What the task asks — Each record must be copied in full and unchanged; any image it holds is excluded.

Material supplied —
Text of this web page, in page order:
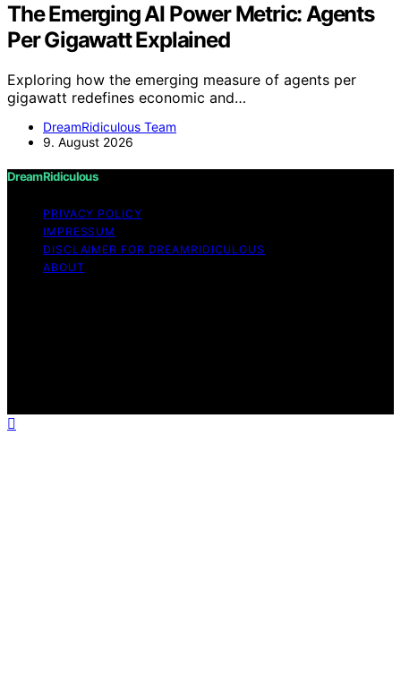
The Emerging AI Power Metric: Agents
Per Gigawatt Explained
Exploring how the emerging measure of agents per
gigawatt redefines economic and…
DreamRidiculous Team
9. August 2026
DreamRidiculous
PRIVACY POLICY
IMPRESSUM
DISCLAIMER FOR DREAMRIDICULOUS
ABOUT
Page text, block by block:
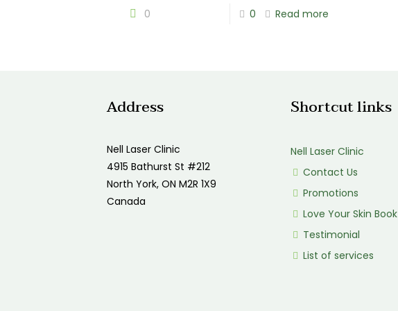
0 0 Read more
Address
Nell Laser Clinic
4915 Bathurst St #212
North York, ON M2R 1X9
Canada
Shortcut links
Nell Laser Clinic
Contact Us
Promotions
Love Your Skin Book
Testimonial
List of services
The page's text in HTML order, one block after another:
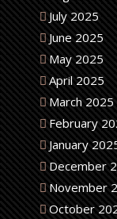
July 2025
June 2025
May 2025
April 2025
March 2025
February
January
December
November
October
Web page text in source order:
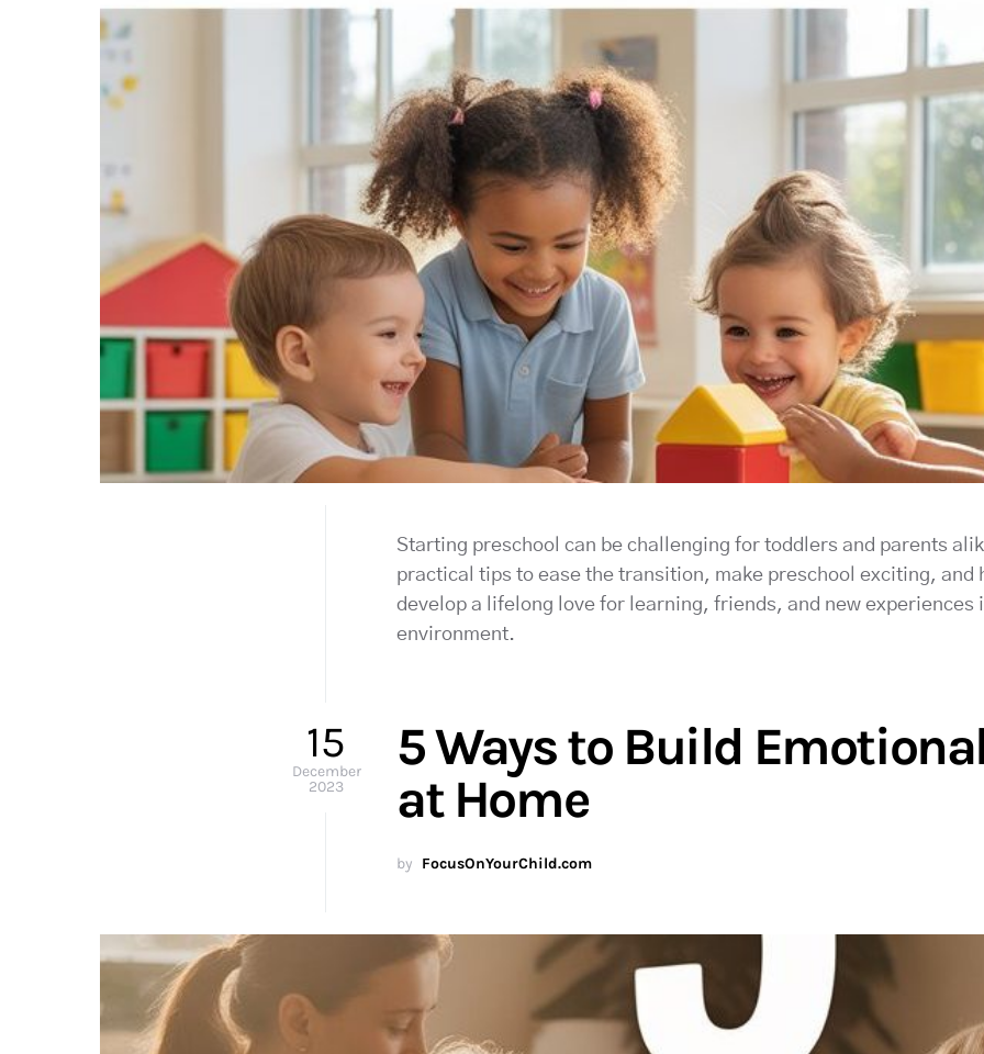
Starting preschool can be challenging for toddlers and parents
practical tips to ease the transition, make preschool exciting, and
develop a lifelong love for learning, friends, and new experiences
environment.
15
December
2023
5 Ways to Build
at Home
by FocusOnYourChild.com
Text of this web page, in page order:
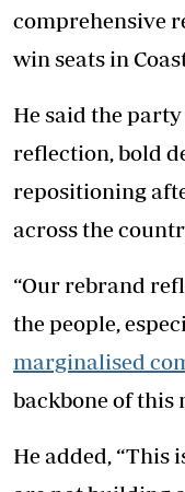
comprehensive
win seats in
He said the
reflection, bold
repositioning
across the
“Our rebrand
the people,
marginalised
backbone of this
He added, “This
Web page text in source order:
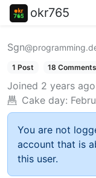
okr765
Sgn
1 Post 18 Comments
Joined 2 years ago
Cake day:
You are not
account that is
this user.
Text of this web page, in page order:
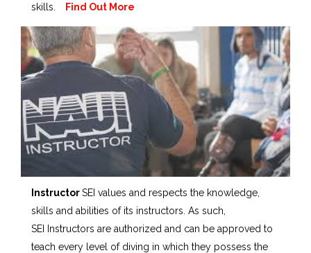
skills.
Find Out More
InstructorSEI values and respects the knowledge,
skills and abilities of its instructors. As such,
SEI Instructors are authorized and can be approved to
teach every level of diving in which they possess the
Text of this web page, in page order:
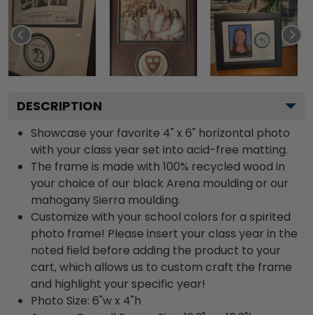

Result of this exercise —
Text of this web page, in page order:
The Emerging AI Power Metric: Agents
Per Gigawatt Explained
Exploring how the emerging measure of agents per
gigawatt redefines economic and…
DreamRidiculous Team
9. August 2026
DreamRidiculous
PRIVACY POLICY
IMPRESSUM
DISCLAIMER FOR DREAMRIDICULOUS
ABOUT
Page text, block by block:
0 0 Read more
Address
Nell Laser Clinic
4915 Bathurst St #212
North York, ON M2R 1X9
Canada
Shortcut links
Nell Laser Clinic
Contact Us
Promotions
Love Your Skin Book
Testimonial
List of services
The page's text in HTML order, one block after another:
July 2025
June 2025
May 2025
April 2025
March 2025
February
January
December
November
October
Web page text in source order:
Starting preschool can be challenging for toddlers and parents
practical tips to ease the transition, make preschool exciting, and
develop a lifelong love for learning, friends, and new experiences
environment.
15
December
2023
5 Ways to Build
at Home
by FocusOnYourChild.com
Text of this web page, in page order:
comprehensive
win seats in
He said the
reflection, bold
repositioning
across the
“Our rebrand
the people,
marginalised
backbone of this
He added, “This
Web page text in source order:
okr765
Sgn
1 Post 18 Comments
Joined 2 years ago
Cake day:
You are not
account that is
this user.
Text of this web page, in page order:
skills.
Find Out More
InstructorSEI values and respects the knowledge,
skills and abilities of its instructors. As such,
SEI Instructors are authorized and can be approved to
teach every level of diving in which they possess the
Text of this web page, in page order:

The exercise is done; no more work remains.